Your assignment: Which lines of the material contain the word "Asphalt"? Show each one.

--- Data for processing Enclosed Below ---

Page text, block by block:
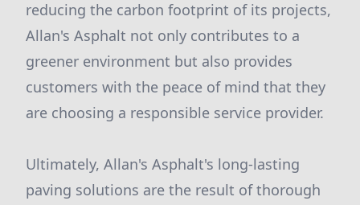
reducing the carbon footprint of its projects,
Allan's Asphalt not only contributes to a
greener environment but also provides
customers with the peace of mind that they
are choosing a responsible service provider.
Ultimately, Allan's Asphalt's long-lasting
paving solutions are the result of thorough

--- End of Enclosed Data for processing ---

Solution to the exercise:
Allan's Asphalt not only contributes to a
Ultimately, Allan's Asphalt's long-lasting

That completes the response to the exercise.